Last Updated: Tue Nov 02, 2010 12:05 pm (KSA) 09:05 am (GMT)

Sex scandal Mosley survives as F1 boss

Mosley appeared in a sex tape being beaten by prostitutes (File)
Mosley appeared in a sex tape being beaten by prostitutes (File)

Max Mosley will remain president of Formula One's governing body, the FIA, after winning a vote of confidence Tuesday from its members following his involvement in a sado-masochist sex scandal.

FIA announced that Mosley had won 103 of 169 votes cast during an extraordinary general assembly at FIA headquarters in Paris.

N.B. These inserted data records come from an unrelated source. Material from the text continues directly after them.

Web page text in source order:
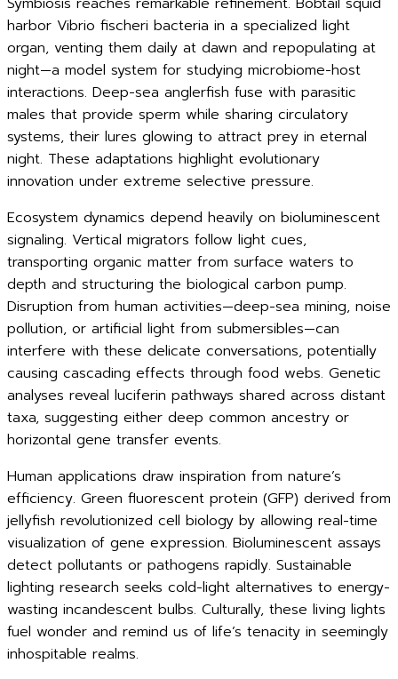
harbor Vibrio fischeri bacteria in a specialized light
organ, venting them daily at dawn and repopulating at
night—a model system for studying microbiome-host
interactions. Deep-sea anglerfish fuse with parasitic
males that provide sperm while sharing circulatory
systems, their lures glowing to attract prey in eternal
night. These adaptations highlight evolutionary
innovation under extreme selective pressure.
Ecosystem dynamics depend heavily on bioluminescent
signaling. Vertical migrators follow light cues,
transporting organic matter from surface waters to
depth and structuring the biological carbon pump.
Disruption from human activities—deep-sea mining, noise
pollution, or artificial light from submersibles—can
interfere with these delicate conversations, potentially
causing cascading effects through food webs. Genetic
analyses reveal luciferin pathways shared across distant
taxa, suggesting either deep common ancestry or
horizontal gene transfer events.
Human applications draw inspiration from nature’s
efficiency. Green fluorescent protein (GFP) derived from
jellyfish revolutionized cell biology by allowing real-time
visualization of gene expression. Bioluminescent assays
detect pollutants or pathogens rapidly. Sustainable
lighting research seeks cold-light alternatives to energy-
wasting incandescent bulbs. Culturally, these living lights
fuel wonder and remind us of life’s tenacity in seemingly
inhospitable realms.
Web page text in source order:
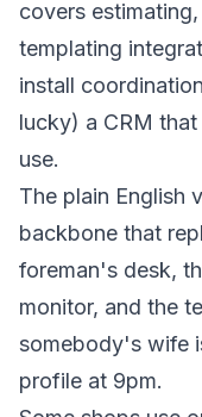
covers
templating
install
lucky) a CRM
use.
The plain English
backbone that
foreman's desk,
monitor, and the
somebody's wife
profile at 9pm.
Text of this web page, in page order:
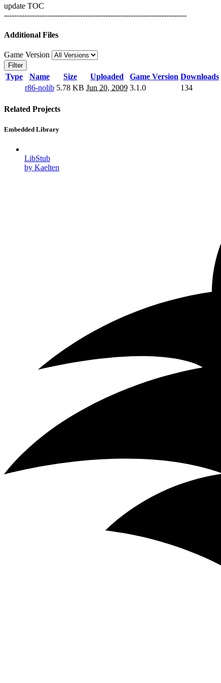
update TOC
------------------------------------------------------------------------
Additional Files
Game Version
Filter
Type Name Size Uploaded Game Version Downloads
r86-nolib 5.78 KB Jun 20, 2009 3.1.0 134
Related Projects
Embedded Library
LibStub
by Kaelten
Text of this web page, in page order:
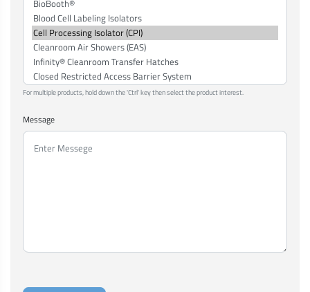
For multiple products, hold down the 'Ctrl' key then select the product interest.
Message
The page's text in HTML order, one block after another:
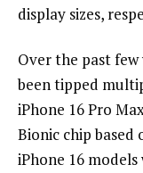
display sizes,
Over the past few
been tipped
iPhone 16 Pro
Bionic chip based
iPhone 16
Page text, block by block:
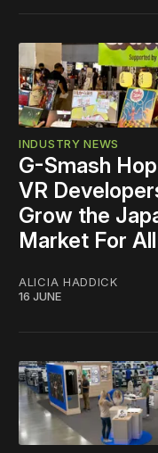
INDUSTRY NEWS
G-Smash
VR
Grow the
Market For All
ALICIA HADDICK
16 JUNE
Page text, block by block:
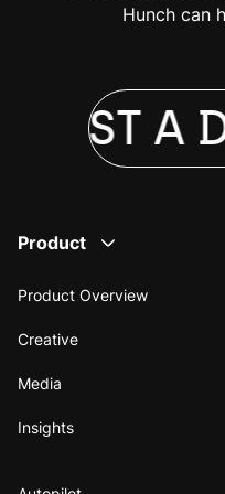
Hunch can
A
Product
Product Overview
Creative
Media
Insights

Fifty five delegates voted against the motion, with seven abstentions and four invalid votes.

There had been mounting pressure for Mosley to go, from both leading national motorsport federations and also auto industry giants such as BMW, Mercedes, Toyota and Honda which feared for their image and sponsorship money.

But Mosley, 68, who appeared in an Internet video being beaten by prostitutes, will now be able to carry on as FIA president.

Mosley has admitted taking part in the hours-long orgy with five prostitutes but denied reports that there were Nazi connotations involved and has launched a legal action against the British newspaper, the News of the World.

But many Formula One teams have spoken out against the conduct of Mosley, who has been the FIA president for 17 years and whose current mandate expires in October 2009.

Nearly 20 of the 219 national member clubs had called for Mosley's resignation but the Briton still enjoys wide support among small national federations.

The German motoring federation, ADAC, one of the most outspoken critics of Mosley and Europe's biggest automobile association, were quick to react to the vote: they broke off ties with FIA.

But Formula One supremo Bernie Ecclestone out on a brave face Tuesday.

"It's business as usual as far as I'm concerned," Ecclestone, who represents the sport's commercial rights holders, told Reuters. "I hope it hasn't destabilized sponsors or manufacturers."

Ecclestone, said the commercial rights holders had a 100 year agreement with the FIA regardless of who was president and that would continue unchanged.

However he questioned how effectively Mosley, who has said he will stand down at the end of his term in office in October 2009, might be able to operate.

"I've always said publicly that I thought he (Mosley) should stand down at the end of the year," said Ecclestone.

"It's going to be difficult for him to act as a president of the FIA if the people who said before that they don't want to meet with him maintain that position," added the 77-year-old billionaire.

The FIA represents both motor racing associations and ordinary motoring organizations, with many of the former backing Mosley while the big guns in the latter grouping have been opposed.